From the moment queer people first enter into a relationship with one another, we're practically forced to discuss our relationship expectations. Queer people can't fall back on society's default scripts for romance, because queerness is inherently "an act of subversion," explains Danna Bodenheimer, DSW, founder and director of the LGBTQ-focused Walnut Psychotherapy Center in Philadelphia. That means we have to communicate instead.
Those early conversations set the stage for honesty and smoother conflict resolution later on in the relationship, says Kenya Crawford, a mental health counselor, researcher, and consultant who focuses on LGBTQ people of color in New York City.
As you may have heard a million times, communication is the backbone of health for all relationships, regardless of who's involved. So, what lessons can you learn from queer couples about how to communicate effectively with your partner? Bodenheimer and Crawford weighed in.
Don't make assumptions.
People often enter cisheterosexual relationships with all sorts of assumptions about their partner, from who will pay for the first date to who will initiate sex most often. When both partners fit neatly into traditional gender roles, it's easy to assume each other's expectations and avoid actually talking about anything.
But for queer couples, there are far fewer assumptions, and that's ultimately a benefit. It certainly feels comfortable to follow a script, but people are complex, and assumptions frequently lead to misunderstandings. How do you know if you're on the same page if you never even discuss certain topics out loud?
"Queer couples are often required to discuss sex, money, and religion in ways that their heterosexual counterparts don't typically have to," Bodenheimer tells mbg. For queer couples, "without gender norms as a typical and often reductive compass, the actual personality, strengths, and idiosyncrasies of each partner come together to form values and structure" instead, Bodenheimer says.
Whether you're queer or not, making a habit of having these conversations instead of making assumptions can strengthen your relationship from the get-go and make sure everyone's real desires are being met. Your partner is an individual, and you never really know what their needs and preferences are until you ask.

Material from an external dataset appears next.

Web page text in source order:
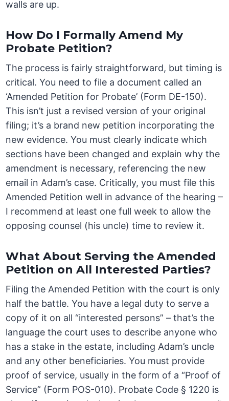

Build trust and security early on.
According to research by John Gottman and Julie Schwartz Gottman, gay and lesbian couples are more positive and upbeat when they resolve conflict as compared to straight couples. Queer couples use more affection and humor, don't take things quite as personally, and use fewer hostile tactics during arguments.
This more pleasant approach to conflict resolution may be rooted in the conversations that many queer couples have about sex, money, and other tricky topics early on. Those conversations can be really uncomfortable at first, so they're excellent practice for learning to navigate difficulty early on and building a foundation of trust and security.
"Once there's already that security and trust that we can have these really tough, difficult conversations, it allows for conflict resolution to show up more smoothly than it would in other partnerships where that security and trust isn't established," Crawford says.
She recommends all couples take time to have these conversations as early on as possible. "It's really important to explore: What does someone need to feel safe and secure in the partnership? What does accountability look like, and how do we repair harm if it's done in the partnership?"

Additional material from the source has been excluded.